PROBLEM DETAILS
Transcribe the records underneath word for word, and leave no line out.

- Opening Delimiter -

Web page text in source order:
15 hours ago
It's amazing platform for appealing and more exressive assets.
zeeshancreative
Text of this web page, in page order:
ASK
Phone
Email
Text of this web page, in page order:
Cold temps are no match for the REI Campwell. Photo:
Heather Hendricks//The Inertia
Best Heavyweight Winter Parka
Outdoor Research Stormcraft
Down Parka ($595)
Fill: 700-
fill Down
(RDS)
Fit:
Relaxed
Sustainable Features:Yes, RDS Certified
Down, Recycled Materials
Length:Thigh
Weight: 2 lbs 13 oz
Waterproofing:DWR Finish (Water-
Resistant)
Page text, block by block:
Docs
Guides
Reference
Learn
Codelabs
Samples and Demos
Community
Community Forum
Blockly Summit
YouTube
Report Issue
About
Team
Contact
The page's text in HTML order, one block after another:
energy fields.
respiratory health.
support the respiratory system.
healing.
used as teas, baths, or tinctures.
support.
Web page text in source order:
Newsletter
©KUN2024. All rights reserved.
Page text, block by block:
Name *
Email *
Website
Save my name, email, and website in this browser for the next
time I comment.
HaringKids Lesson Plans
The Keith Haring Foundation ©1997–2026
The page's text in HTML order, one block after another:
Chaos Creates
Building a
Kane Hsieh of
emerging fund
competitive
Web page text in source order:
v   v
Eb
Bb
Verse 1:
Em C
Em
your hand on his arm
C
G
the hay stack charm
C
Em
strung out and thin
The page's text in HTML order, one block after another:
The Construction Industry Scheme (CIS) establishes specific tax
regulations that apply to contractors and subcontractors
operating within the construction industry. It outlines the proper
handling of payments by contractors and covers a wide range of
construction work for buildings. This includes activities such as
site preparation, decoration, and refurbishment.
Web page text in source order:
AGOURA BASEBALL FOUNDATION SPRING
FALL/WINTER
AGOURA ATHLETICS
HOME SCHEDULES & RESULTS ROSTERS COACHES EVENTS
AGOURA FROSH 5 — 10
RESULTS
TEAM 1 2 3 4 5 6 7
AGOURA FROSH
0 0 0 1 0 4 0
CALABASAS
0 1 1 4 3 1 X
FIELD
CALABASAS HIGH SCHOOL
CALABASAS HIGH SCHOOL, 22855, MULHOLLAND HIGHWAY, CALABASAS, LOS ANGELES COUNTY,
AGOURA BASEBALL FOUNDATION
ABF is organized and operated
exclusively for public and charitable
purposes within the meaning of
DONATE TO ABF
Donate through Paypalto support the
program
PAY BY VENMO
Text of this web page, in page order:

- Closing Delimiter -

WRITTEN SOLUTION
Web page text in source order:
15 hours ago
It's amazing platform for appealing and more exressive assets.
zeeshancreative
Text of this web page, in page order:
ASK
Phone
Email
Text of this web page, in page order:
Cold temps are no match for the REI Campwell. Photo:
Heather Hendricks//The Inertia
Best Heavyweight Winter Parka
Outdoor Research Stormcraft
Down Parka ($595)
Fill: 700-
fill Down
(RDS)
Fit:
Relaxed
Sustainable Features:Yes, RDS Certified
Down, Recycled Materials
Length:Thigh
Weight: 2 lbs 13 oz
Waterproofing:DWR Finish (Water-
Resistant)
Page text, block by block:
Docs
Guides
Reference
Learn
Codelabs
Samples and Demos
Community
Community Forum
Blockly Summit
YouTube
Report Issue
About
Team
Contact
The page's text in HTML order, one block after another:
energy fields.
respiratory health.
support the respiratory system.
healing.
used as teas, baths, or tinctures.
support.
Web page text in source order:
Newsletter
©KUN2024. All rights reserved.
Page text, block by block:
Name *
Email *
Website
Save my name, email, and website in this browser for the next
time I comment.
HaringKids Lesson Plans
The Keith Haring Foundation ©1997–2026
The page's text in HTML order, one block after another:
Chaos Creates
Building a
Kane Hsieh of
emerging fund
competitive
Web page text in source order:
v   v
Eb
Bb
Verse 1:
Em C
Em
your hand on his arm
C
G
the hay stack charm
C
Em
strung out and thin
The page's text in HTML order, one block after another:
The Construction Industry Scheme (CIS) establishes specific tax
regulations that apply to contractors and subcontractors
operating within the construction industry. It outlines the proper
handling of payments by contractors and covers a wide range of
construction work for buildings. This includes activities such as
site preparation, decoration, and refurbishment.
Web page text in source order:
AGOURA BASEBALL FOUNDATION SPRING
FALL/WINTER
AGOURA ATHLETICS
HOME SCHEDULES & RESULTS ROSTERS COACHES EVENTS
AGOURA FROSH 5 — 10
RESULTS
TEAM 1 2 3 4 5 6 7
AGOURA FROSH
0 0 0 1 0 4 0
CALABASAS
0 1 1 4 3 1 X
FIELD
CALABASAS HIGH SCHOOL
CALABASAS HIGH SCHOOL, 22855, MULHOLLAND HIGHWAY, CALABASAS, LOS ANGELES COUNTY,
AGOURA BASEBALL FOUNDATION
ABF is organized and operated
exclusively for public and charitable
purposes within the meaning of
DONATE TO ABF
Donate through Paypalto support the
program
PAY BY VENMO
Text of this web page, in page order:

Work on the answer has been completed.